Source: Tonix Pharmaceuticals Holding Corp.

Released November 26, 2024

FAT Brands (FAT) – Another Step


Tuesday, November 26, 2024

FAT Brands (NASDAQ: FAT) is a leading global franchising company that strategically acquires, markets, and develops fast casual, quick-service, casual dining, and polished casual dining concepts around the world. The Company currently owns 17 restaurant brands: Round Table Pizza, Fatburger, Marble Slab Creamery, Johnny Rockets, Fazoli’s, Twin Peaks, Great American Cookies, Hot Dog on a Stick, Buffalo’s Cafe & Express, Hurricane Grill & Wings, Pretzelmaker, Elevation Burger, Native Grill & Wings, Yalla Mediterranean and Ponderosa and Bonanza Steakhouses, and franchises and owns over 2,300 units worldwide. For more information on FAT Brands, please visit www.fatbrands.com.

Joe Gomes, CFA, Managing Director, Equity Research Analyst, Generalist , Noble Capital Markets, Inc.

Joshua Zoepfel, Research Associate, Noble Capital Markets, Inc.

Refer to the full report for the price target, fundamental analysis, and rating.

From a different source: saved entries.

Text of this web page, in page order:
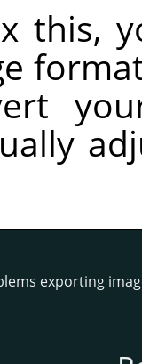
this,
exporting
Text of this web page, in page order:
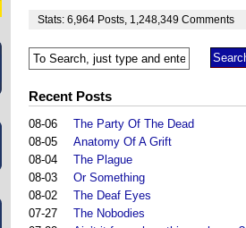
Stats: 6,964 Posts 1,248,349 Comments
Recent Posts
08-06
The Party Of The Dead
08-05
Anatomy Of A Grift
08-04
The Plague
08-03
Or Something
08-02
The Deaf Eyes
07-27
The Nobodies
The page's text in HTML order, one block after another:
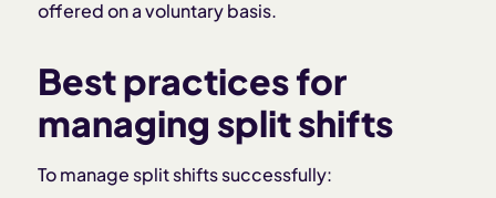
offered on a voluntary basis.
Best practices for
managing split shifts
To manage split shifts successfully:
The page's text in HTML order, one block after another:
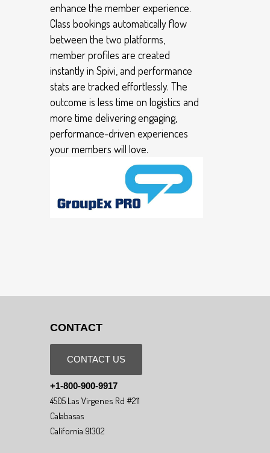
enhance the member experience.
Class bookings automatically flow
between the two platforms,
member profiles are created
instantly in Spivi, and performance
stats are tracked effortlessly. The
outcome is less time on logistics and
more time delivering engaging,
performance-driven experiences
your members will love.
CONTACT
CONTACT US
+1-800-900-9917
4505 Las Virgenes Rd #211
Calabasas
California 91302
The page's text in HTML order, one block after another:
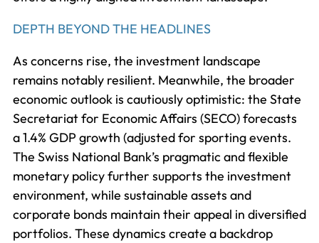
DEPTH BEYOND THE HEADLINES
As concerns rise, the investment landscape
remains notably resilient. Meanwhile, the broader
economic outlook is cautiously optimistic: the State
Secretariat for Economic Affairs (SECO) forecasts
a 1.4% GDP growth (adjusted for sporting events.
The Swiss National Bank’s pragmatic and flexible
monetary policy further supports the investment
environment, while sustainable assets and
corporate bonds maintain their appeal in diversified
portfolios. These dynamics create a backdrop
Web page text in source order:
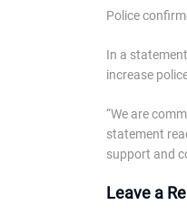
Police
In a
increase
“We are
statement
support and
Leave a
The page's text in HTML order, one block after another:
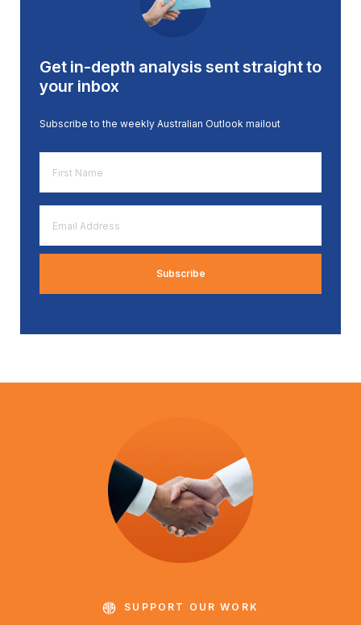
Get in-depth analysis sent straight to
your inbox
Subscribe to the weekly Australian Outlook mailout
Name
*
Address
*
SUPPORT OUR WORK
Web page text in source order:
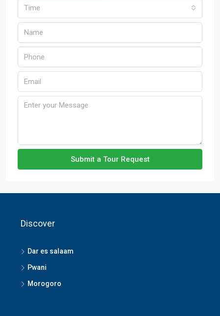
Time
Submit a Tour Request
Discover
Dar es salaam
Pwani
Morogoro
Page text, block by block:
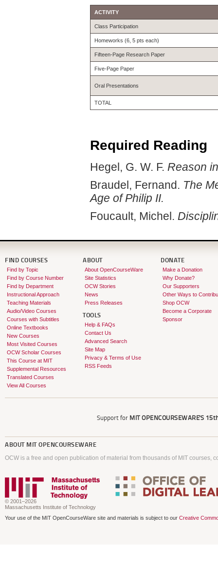
ACTIVITY
Class Participation
Homeworks (6, 5 pts each)
Fifteen-Page Research Paper
Five-Page Paper
Oral Presentations
TOTAL
Required Reading
Hegel, G. W. F. Reason
Braudel, Fernand. The
Age of Philip II.
Foucault, Michel.
FIND COURSES
Find by Topic
Find by Course Number
Find by Department
Instructional Approach
Teaching Materials
Audio/Video Courses
Courses with Subtitles
Online Textbooks
New Courses
Most Visited Courses
OCW Scholar Courses
This Course at MIT
Supplemental Resources
Translated Courses
View All Courses
ABOUT
About OpenCourseWare
Site Statistics
OCW Stories
News
Press Releases
TOOLS
Help & FAQs
Contact Us
Advanced Search
Site Map
Privacy & Terms of Use
RSS Feeds
DONATE
Make a Donation
Why Donate?
Our Supporters
Other Ways to
Shop OCW
Become a Corporate
Sponsor
Support for MIT OPENCOURSEWARE'S
ABOUT MIT OPENCOURSEWARE
OCW is a free and open publication of material from thousands of MIT courses,
© 2001–2026
Massachusetts Institute of Technology
Your use of the MIT OpenCourseWare site and materials is subject to our Creative
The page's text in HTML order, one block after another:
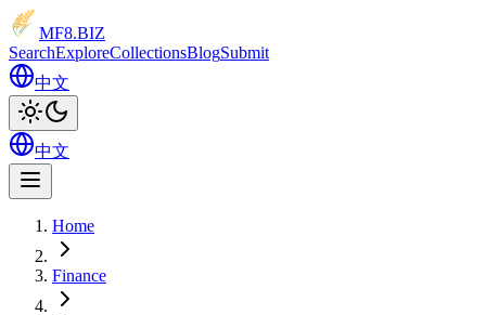
MF8.BIZ
SearchExploreCollectionsBlogSubmit
中文
中文
Home
Finance
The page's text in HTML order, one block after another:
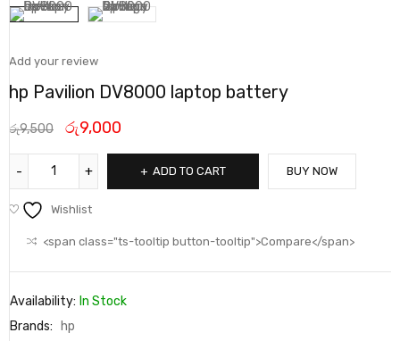
Add your review
hp Pavilion DV8000 laptop battery
රු9,500 රු9,000
ADD TO CART BUY NOW
Wishlist
<span class="ts-tooltip button-tooltip">Compare</span>
Availability: In Stock
Brands:
hp
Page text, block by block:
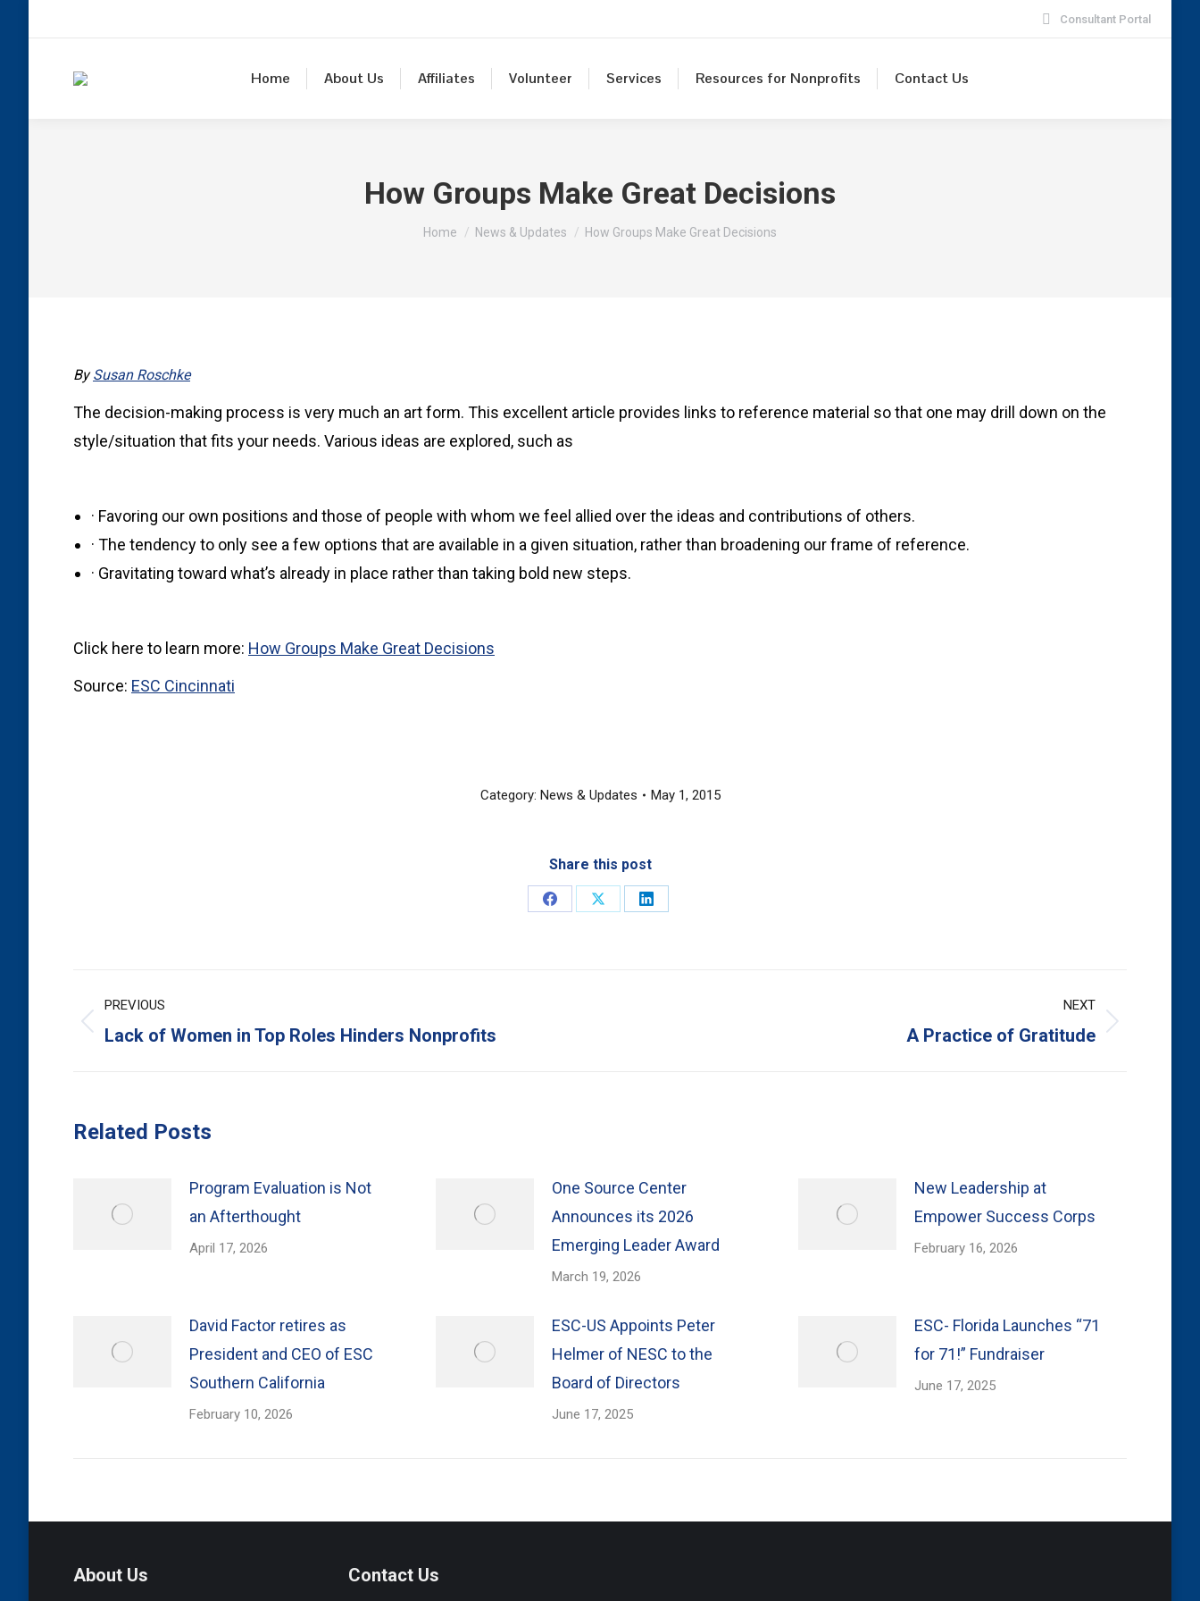
Consultant Portal
Home About Us Affiliates Volunteer Services Resources for Nonprofits Contact Us
How Groups Make Great Decisions
You are here:
Home News & Updates How Groups Make Great Decisions
BySusan Roschke
The decision-making process is very much an art form. This excellent article provides links to reference material so that one may drill down on the
style/situation that fits your needs. Various ideas are explored, such as
· Favoring our own positions and those of people with whom we feel allied over the ideas and contributions of others.
· The tendency to only see a few options that are available in a given situation, rather than broadening our frame of reference.
· Gravitating toward what’s already in place rather than taking bold new steps.
Click here to learn more: How Groups Make Great Decisions
Source: ESC Cincinnati
Category: News & Updates May 1, 2015
Share this post
Share
Share
Share
navigation
PREVIOUS
Previous
Lack of Women in Top Roles Hinders Nonprofits
NEXT
A Practice of Gratitude
Related Posts
Program Evaluation is Not
an Afterthought
April 17, 2026
One Source Center
Announces its 2026
Emerging Leader Award
March 19, 2026
New Leadership at
Empower Success Corps
February 16, 2026
David Factor retires as
President and CEO of ESC
Southern California
February 10, 2026
ESC-US Appoints Peter
Helmer of NESC to the
Board of Directors
June 17, 2025
ESC- Florida Launches “71
for 71!” Fundraiser
June 17, 2025
About Us Contact Us
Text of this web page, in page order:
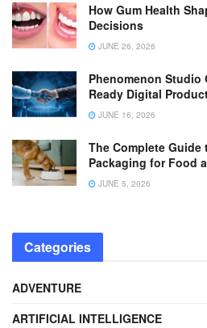
How Gum Health
Decisions
JUNE 26, 2026
Phenomenon
Ready Digital
JUNE 16, 2026
The Complete
Packaging for Food
JUNE 5, 2026
Categories
ADVENTURE
ARTIFICIAL INTELLIGENCE
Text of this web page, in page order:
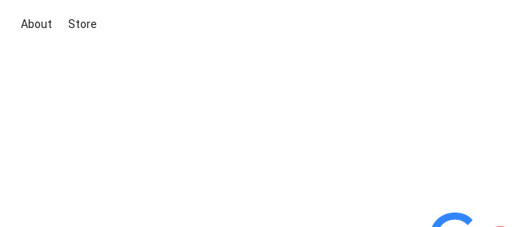
About Store
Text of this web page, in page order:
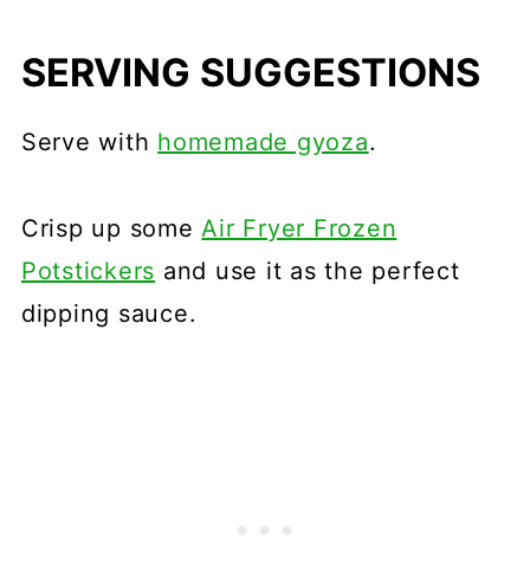
SERVING SUGGESTIONS
Serve with homemade gyoza.
Crisp up some Air Fryer Frozen
Potstickers and use it as the perfect
dipping sauce.
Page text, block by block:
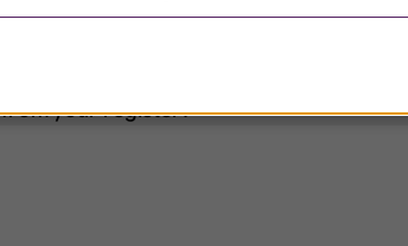
from your register?
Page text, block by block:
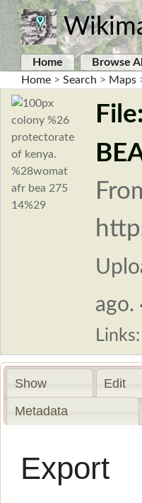
Home Browse
Home > Search > Maps
ago.
Links:
Show Edit
Metadata
Export
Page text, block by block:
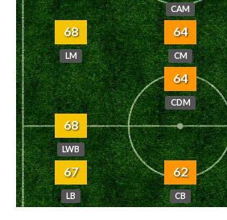
CAM
68
LM
64
CM
64
CDM
68
LWB
67
LB
62
CB
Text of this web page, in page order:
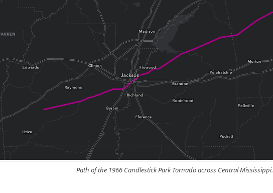
Path of the 1966 Candlestick Park Tornado across Central Mississippi.
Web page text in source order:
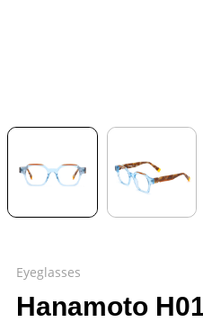
Eyeglasses
Hanamoto
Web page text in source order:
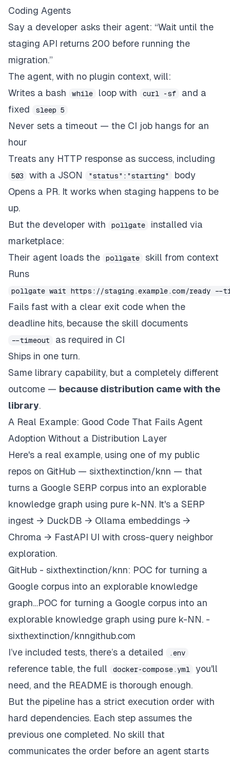
Coding Agents
Say a developer asks their agent: “Wait until the
staging API returns 200 before running the
migration.”
The agent, with no plugin context, will:
Writes a bash
while loop with curl -sf
and a
fixed
sleep 5
Never sets a timeout — the CI job hangs for an
hour
Treats any HTTP response as success, including
503 with a JSON "status":"starting"
body
Opens a PR. It works when staging happens to be
up.
But the developer with
pollgate
installed via
marketplace:
Their agent loads the
pollgate
skill from context
Runs
pollgate wait https://staging.example.com/ready --
Fails fast with a clear exit code when the
deadline hits, because the skill documents
--timeout
as required in CI
Ships in one turn.
Same library capability, but a completely different
outcome — because distribution came with the
library.
A Real Example: Good Code That Fails Agent
Adoption Without a Distribution Layer
Here's a real example, using one of my public
repos on GitHub — sixthextinction/knn — that
turns a Google SERP corpus into an explorable
knowledge graph using pure k-NN. It's a SERP
ingest → DuckDB → Ollama embeddings →
Chroma → FastAPI UI with cross-query neighbor
exploration.
GitHub - sixthextinction/knn: POC for turning a
Google corpus into an explorable knowledge
graph…POC for turning a Google corpus into an
explorable knowledge graph using pure k-NN. -
sixthextinction/knngithub.com
I’ve included tests, there’s a detailed
.env
reference table, the full docker-compose.yml
you'll
need, and the README is thorough enough.
But the pipeline has a strict execution order with
hard dependencies. Each step assumes the
previous one completed. No skill that
communicates the order before an agent starts
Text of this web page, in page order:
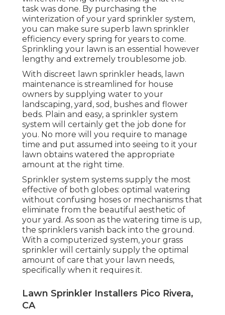
task was done. By purchasing the
winterization of your yard sprinkler system,
you can make sure superb lawn sprinkler
efficiency every spring for years to come.
Sprinkling your lawn is an essential however
lengthy and extremely troublesome job.
With discreet lawn sprinkler heads, lawn
maintenance is streamlined for house
owners by supplying water to your
landscaping, yard, sod, bushes and flower
beds. Plain and easy, a sprinkler system
system will certainly get the job done for
you. No more will you require to manage
time and put assumed into seeing to it your
lawn obtains watered the appropriate
amount at the right time.
Sprinkler system systems supply the most
effective of both globes: optimal watering
without confusing hoses or mechanisms that
eliminate from the beautiful aesthetic of
your yard. As soon as the watering time is up,
the sprinklers vanish back into the ground.
With a computerized system, your grass
sprinkler will certainly supply the optimal
amount of care that your lawn needs,
specifically when it requires it.
Lawn Sprinkler Installers Pico Rivera,
CA
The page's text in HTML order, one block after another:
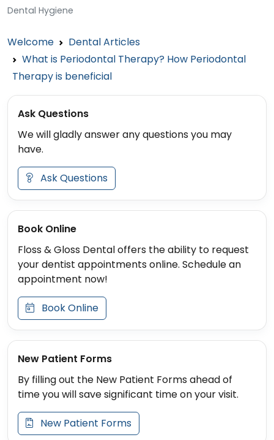
Dental Hygiene
Welcome
Dental Articles
What is Periodontal Therapy? How Periodontal
Therapy is beneficial
Ask Questions
We will gladly answer any questions you may
have.
Ask Questions
Book Online
Floss & Gloss Dental offers the ability to request
your dentist appointments online. Schedule an
appointment now!
Book Online
New Patient Forms
By filling out the New Patient Forms ahead of
time you will save significant time on your visit.
New Patient Forms
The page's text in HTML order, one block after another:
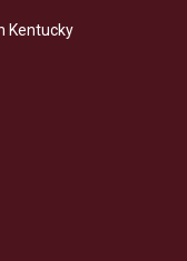
Kentucky
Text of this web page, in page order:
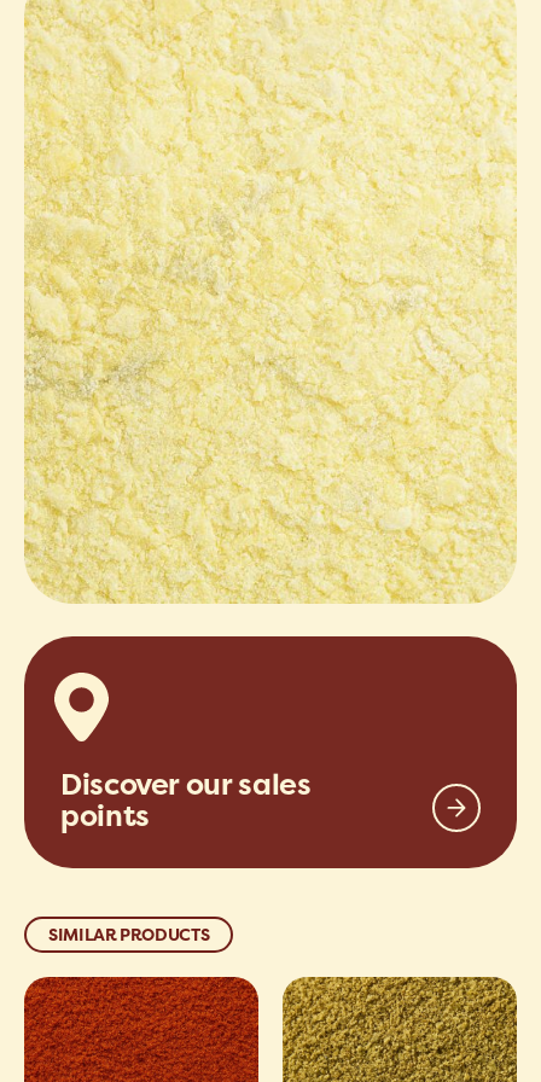
Discover our sales
points
SIMILAR PRODUCTS
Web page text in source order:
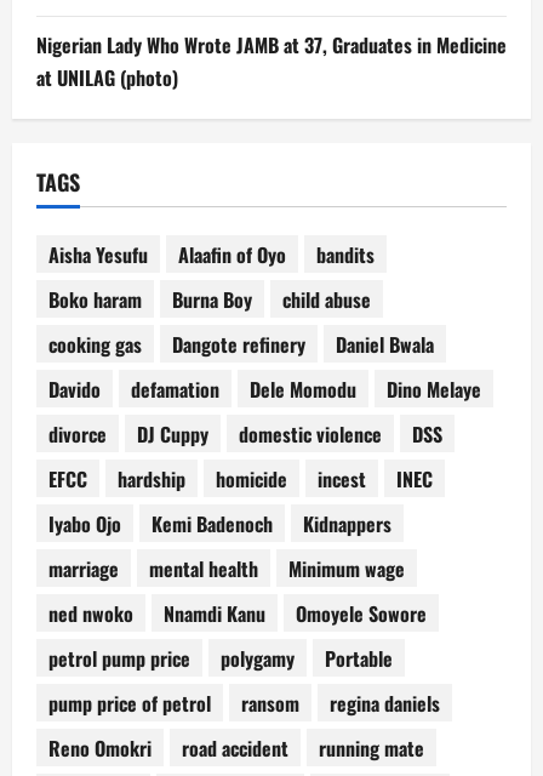
Nigerian Lady Who Wrote JAMB at 37, Graduates in Medicine
at UNILAG (photo)
TAGS
Aisha Yesufu Alaafin of Oyo
bandits
Boko haram
Burna Boy
child abuse
cooking gas
Dangote refinery
Daniel Bwala
Davido
defamation Dele Momodu
Dino Melaye
divorce
DJ Cuppy domestic violence
DSS
EFCC
hardship homicide incest
INEC
Iyabo Ojo
Kemi Badenoch
Kidnappers
marriage
mental health
Minimum wage
ned nwoko
Nnamdi Kanu
Omoyele Sowore
petrol pump price
polygamy
Portable
pump price of petrol
ransom
regina daniels
Reno Omokri
road accident
running mate
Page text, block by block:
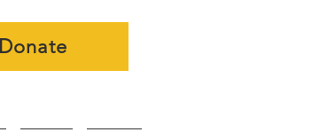
Donate
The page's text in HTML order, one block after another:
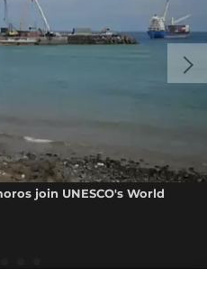
join UNESCO's World

Step 2. FAT Brands completed the second step in its anticipated planned listing of its Twin Hospitality unit as a standalone public company. FAT successfully completed the refinancing of the whole business securitization credit facility of its Twin Peaks and Smokey Bones restaurant brands.

Details. The aggregate principal balance of the new Series 2024-1 fixed rate notes is $416.7 million across four tranches with a weighted average annual interest rate of 9.5%.  The interest rate on the new notes is modestly higher than the rate on the previous securitization notes. However, the first anticipated call date goes from January 2025 to October 2027. We would point out that if the new notes are not repaid or refinanced by October 2027, additional interest equal to 5.0% per annum will accrue on each tranche of notes. The noteholders also are receiving warrants to acquire an aggregate of 5% of the Class A common stock of Twin Hospitality.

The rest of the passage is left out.